■ TASK INPUT
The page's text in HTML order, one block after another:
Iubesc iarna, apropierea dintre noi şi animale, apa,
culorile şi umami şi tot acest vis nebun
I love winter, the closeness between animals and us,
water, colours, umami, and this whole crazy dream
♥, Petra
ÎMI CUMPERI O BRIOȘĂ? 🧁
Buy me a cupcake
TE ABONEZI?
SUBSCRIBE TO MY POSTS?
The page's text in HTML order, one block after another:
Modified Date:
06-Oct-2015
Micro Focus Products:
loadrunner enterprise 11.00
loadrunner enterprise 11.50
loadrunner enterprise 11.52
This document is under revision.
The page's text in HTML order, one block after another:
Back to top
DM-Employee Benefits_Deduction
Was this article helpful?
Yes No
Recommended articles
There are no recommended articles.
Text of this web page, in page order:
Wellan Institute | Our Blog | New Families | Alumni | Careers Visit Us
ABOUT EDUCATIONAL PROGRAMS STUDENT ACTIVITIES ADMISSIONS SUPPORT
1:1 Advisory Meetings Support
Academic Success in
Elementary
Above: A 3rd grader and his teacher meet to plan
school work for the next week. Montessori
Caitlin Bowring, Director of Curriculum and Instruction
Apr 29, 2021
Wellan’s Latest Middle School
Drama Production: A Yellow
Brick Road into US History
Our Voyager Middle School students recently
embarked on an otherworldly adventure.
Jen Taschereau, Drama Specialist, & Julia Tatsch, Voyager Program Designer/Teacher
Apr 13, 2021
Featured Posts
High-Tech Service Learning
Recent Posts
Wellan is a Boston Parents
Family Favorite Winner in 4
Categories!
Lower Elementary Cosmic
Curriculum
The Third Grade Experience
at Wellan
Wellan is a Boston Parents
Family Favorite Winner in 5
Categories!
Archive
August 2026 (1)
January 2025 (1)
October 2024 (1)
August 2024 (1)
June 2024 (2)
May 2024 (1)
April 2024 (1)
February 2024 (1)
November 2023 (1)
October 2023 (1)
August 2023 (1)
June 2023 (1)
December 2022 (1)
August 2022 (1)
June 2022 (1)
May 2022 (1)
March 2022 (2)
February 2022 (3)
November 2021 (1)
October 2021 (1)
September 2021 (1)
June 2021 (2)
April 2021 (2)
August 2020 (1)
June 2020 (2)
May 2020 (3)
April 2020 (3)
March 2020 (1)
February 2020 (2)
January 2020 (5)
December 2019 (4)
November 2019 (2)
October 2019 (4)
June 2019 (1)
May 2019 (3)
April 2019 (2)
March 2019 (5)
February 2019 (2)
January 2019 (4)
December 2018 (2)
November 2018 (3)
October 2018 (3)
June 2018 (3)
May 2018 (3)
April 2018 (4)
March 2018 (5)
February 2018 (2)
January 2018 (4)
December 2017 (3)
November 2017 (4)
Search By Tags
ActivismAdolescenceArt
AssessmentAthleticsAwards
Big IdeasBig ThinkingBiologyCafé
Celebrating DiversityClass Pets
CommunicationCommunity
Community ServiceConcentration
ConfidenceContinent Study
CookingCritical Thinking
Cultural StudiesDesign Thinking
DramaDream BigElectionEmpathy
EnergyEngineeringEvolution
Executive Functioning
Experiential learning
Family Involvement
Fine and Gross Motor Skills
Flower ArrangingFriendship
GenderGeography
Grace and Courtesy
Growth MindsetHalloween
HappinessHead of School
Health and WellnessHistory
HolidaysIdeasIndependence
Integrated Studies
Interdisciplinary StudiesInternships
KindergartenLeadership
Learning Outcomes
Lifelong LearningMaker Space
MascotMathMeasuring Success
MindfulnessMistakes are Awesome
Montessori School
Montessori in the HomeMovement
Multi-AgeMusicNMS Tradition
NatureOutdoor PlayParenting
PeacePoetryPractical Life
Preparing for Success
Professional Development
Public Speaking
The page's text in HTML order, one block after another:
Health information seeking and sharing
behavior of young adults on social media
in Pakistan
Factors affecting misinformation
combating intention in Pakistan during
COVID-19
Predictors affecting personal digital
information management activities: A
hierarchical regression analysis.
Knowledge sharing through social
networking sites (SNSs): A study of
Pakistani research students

■ EXERCISE REQUIREMENTS
Check each line of the material above for "social", count those that have it, and answer with the number alone.

■ RESPONSE FOR THIS EXERCISE
2